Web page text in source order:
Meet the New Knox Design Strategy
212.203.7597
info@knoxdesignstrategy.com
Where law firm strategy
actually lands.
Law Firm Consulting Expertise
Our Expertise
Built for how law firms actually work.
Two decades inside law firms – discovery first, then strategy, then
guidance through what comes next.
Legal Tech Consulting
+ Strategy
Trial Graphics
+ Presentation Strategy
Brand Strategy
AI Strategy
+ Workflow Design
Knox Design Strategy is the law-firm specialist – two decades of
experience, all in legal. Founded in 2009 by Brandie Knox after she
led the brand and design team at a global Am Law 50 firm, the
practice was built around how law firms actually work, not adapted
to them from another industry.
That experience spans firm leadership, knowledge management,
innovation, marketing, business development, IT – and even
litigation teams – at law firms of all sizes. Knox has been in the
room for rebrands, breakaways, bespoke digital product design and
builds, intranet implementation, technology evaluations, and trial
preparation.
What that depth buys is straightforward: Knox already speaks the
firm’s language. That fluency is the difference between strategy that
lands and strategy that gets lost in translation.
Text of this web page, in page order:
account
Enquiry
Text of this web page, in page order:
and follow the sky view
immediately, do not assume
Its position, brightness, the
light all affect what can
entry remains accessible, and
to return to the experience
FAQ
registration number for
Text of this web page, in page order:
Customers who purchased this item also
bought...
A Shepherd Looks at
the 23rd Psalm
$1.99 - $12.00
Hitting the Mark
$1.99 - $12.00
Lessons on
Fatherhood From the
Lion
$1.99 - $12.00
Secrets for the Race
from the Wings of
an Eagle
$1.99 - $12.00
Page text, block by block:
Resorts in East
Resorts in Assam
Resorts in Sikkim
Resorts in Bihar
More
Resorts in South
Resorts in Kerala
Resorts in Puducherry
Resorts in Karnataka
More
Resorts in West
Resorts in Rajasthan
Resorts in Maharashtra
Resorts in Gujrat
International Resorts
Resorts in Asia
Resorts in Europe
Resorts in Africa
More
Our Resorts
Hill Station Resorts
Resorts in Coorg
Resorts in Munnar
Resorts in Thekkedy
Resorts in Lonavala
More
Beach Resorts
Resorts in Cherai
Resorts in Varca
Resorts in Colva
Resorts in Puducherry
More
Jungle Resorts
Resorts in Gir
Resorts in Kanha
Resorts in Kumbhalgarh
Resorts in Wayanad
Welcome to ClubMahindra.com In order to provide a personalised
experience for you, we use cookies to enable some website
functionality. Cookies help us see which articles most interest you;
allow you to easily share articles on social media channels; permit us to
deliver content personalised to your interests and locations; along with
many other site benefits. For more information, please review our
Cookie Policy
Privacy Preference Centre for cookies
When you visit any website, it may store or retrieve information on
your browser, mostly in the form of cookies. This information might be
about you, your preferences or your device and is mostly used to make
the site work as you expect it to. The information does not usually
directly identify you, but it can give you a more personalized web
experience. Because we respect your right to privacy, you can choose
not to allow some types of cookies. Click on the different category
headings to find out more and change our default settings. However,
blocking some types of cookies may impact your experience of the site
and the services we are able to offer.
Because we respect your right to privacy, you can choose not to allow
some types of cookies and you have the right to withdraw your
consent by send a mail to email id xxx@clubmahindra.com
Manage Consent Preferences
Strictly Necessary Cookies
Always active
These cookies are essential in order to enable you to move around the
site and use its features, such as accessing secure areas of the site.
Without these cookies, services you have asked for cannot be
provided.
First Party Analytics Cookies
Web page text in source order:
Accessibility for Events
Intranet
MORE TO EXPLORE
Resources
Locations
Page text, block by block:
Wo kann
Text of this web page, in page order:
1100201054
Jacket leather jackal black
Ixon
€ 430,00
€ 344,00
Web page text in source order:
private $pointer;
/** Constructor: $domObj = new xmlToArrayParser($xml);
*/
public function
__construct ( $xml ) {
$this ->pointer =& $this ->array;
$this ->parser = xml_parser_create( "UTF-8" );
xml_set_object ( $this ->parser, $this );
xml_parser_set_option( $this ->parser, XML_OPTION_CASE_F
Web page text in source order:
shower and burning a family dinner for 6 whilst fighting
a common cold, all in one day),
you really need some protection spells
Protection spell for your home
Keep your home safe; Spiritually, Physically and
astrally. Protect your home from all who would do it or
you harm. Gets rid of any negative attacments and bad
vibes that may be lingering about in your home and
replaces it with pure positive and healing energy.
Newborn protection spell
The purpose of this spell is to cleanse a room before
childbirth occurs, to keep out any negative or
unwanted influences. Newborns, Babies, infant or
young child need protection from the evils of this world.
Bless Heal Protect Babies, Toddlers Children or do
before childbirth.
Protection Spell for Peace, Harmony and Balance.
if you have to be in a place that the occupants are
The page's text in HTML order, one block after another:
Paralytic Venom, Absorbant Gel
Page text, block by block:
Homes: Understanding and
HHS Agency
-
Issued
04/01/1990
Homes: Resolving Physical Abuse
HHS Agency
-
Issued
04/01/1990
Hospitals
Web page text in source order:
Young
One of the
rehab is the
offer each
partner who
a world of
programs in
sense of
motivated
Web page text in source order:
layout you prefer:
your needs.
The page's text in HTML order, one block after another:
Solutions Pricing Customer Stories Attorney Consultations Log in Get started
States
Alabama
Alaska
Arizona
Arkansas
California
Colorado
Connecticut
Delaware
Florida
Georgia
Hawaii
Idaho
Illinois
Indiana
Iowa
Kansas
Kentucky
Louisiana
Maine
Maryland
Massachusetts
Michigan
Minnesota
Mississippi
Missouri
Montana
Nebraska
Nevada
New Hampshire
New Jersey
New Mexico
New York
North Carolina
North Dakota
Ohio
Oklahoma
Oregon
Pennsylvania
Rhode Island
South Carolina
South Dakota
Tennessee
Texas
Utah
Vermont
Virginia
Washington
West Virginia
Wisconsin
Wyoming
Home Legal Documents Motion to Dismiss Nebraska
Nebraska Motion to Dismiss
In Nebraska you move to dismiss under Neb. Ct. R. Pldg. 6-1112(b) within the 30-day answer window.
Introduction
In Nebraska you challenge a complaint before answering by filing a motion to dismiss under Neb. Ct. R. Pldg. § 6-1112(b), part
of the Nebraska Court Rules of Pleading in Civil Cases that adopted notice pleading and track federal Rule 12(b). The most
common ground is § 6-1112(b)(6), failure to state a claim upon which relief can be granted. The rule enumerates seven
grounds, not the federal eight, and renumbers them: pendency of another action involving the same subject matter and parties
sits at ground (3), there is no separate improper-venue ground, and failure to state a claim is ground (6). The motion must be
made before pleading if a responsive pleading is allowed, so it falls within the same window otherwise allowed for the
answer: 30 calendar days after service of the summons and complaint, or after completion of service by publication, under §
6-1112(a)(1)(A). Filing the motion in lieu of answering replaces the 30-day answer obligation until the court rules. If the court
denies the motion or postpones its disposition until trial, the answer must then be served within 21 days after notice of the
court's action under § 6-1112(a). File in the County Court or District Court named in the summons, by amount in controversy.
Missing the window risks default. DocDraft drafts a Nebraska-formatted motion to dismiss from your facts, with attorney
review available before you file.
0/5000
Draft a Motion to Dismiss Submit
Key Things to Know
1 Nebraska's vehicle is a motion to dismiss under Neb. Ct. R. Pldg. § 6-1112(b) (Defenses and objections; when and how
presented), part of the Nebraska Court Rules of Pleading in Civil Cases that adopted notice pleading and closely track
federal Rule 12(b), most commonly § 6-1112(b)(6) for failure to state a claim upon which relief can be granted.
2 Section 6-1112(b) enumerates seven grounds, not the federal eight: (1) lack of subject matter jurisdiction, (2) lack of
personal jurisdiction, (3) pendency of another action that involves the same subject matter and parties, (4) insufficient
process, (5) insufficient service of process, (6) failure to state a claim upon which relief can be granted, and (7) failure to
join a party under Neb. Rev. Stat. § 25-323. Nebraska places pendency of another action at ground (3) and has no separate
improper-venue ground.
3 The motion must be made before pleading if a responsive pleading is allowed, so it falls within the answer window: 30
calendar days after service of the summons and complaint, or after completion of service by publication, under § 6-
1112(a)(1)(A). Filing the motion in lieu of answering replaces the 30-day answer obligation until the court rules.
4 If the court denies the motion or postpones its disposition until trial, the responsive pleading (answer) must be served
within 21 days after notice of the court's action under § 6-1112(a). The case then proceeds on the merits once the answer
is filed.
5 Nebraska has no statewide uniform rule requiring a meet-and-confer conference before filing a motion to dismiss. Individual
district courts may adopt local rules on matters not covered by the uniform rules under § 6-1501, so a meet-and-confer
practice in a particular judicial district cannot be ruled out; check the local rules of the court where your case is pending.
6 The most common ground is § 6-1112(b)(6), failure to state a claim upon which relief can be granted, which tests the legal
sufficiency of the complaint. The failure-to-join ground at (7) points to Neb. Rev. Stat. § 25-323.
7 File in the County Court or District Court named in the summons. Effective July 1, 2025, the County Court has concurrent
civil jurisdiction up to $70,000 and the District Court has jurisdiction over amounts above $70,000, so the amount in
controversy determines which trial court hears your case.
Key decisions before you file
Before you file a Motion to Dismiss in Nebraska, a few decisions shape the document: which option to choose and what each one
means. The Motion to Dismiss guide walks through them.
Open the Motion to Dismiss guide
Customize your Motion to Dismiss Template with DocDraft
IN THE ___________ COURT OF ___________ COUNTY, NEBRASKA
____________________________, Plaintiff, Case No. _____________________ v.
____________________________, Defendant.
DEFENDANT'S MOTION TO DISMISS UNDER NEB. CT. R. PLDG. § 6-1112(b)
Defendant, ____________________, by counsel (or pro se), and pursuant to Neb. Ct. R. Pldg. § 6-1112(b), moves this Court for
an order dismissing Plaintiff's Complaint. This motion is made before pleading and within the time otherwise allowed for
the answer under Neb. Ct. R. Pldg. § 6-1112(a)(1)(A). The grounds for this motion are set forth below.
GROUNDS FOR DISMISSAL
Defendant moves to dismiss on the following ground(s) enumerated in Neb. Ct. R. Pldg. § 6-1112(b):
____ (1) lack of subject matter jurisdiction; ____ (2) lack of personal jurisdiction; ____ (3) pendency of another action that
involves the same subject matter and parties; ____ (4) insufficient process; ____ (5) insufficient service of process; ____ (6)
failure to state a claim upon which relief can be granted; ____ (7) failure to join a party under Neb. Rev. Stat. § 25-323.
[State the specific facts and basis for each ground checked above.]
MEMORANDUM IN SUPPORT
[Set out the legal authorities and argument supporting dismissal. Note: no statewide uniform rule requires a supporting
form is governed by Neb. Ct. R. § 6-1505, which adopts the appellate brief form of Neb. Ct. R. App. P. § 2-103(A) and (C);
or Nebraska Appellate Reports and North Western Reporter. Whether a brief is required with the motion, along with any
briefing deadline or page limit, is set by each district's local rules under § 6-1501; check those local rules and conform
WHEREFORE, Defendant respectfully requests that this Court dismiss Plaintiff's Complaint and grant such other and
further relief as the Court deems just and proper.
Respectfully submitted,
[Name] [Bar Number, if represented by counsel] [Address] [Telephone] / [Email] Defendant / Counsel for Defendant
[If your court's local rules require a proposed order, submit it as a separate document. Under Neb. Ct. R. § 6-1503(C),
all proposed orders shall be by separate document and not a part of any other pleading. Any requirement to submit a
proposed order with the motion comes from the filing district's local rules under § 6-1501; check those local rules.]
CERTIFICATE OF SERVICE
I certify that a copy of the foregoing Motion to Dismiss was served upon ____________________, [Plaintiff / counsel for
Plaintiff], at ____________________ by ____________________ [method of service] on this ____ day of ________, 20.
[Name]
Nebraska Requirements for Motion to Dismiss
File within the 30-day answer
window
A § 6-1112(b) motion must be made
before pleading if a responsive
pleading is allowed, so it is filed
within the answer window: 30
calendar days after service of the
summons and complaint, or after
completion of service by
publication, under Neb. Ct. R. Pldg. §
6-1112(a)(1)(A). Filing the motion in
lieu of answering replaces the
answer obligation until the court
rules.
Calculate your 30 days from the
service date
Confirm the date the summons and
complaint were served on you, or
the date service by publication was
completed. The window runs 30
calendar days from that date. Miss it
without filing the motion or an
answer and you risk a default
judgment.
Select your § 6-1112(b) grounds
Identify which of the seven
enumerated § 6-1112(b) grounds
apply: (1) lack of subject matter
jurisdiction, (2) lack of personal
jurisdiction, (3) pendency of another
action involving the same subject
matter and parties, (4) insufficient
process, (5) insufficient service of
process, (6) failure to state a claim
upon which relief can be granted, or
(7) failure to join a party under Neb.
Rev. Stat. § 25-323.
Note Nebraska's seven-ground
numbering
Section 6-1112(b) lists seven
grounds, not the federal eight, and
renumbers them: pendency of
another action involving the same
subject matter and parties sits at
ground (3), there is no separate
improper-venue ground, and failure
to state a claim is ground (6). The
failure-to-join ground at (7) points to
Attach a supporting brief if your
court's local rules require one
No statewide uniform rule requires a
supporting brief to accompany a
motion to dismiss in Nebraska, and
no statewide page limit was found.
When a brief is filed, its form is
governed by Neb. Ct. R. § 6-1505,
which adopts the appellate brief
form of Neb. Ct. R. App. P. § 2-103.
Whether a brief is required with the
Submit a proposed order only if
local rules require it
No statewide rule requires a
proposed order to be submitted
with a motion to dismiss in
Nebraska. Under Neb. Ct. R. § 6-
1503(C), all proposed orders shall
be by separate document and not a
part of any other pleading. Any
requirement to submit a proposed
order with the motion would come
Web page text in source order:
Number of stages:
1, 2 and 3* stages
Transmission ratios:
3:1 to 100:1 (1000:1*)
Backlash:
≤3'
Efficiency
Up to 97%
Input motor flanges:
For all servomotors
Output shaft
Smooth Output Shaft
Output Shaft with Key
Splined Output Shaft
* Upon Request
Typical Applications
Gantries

········

== What to do ==
Which lines of the entries above contain the string "Expertise"? Copy each one.

== Written reply ==
Law Firm Consulting Expertise
Our Expertise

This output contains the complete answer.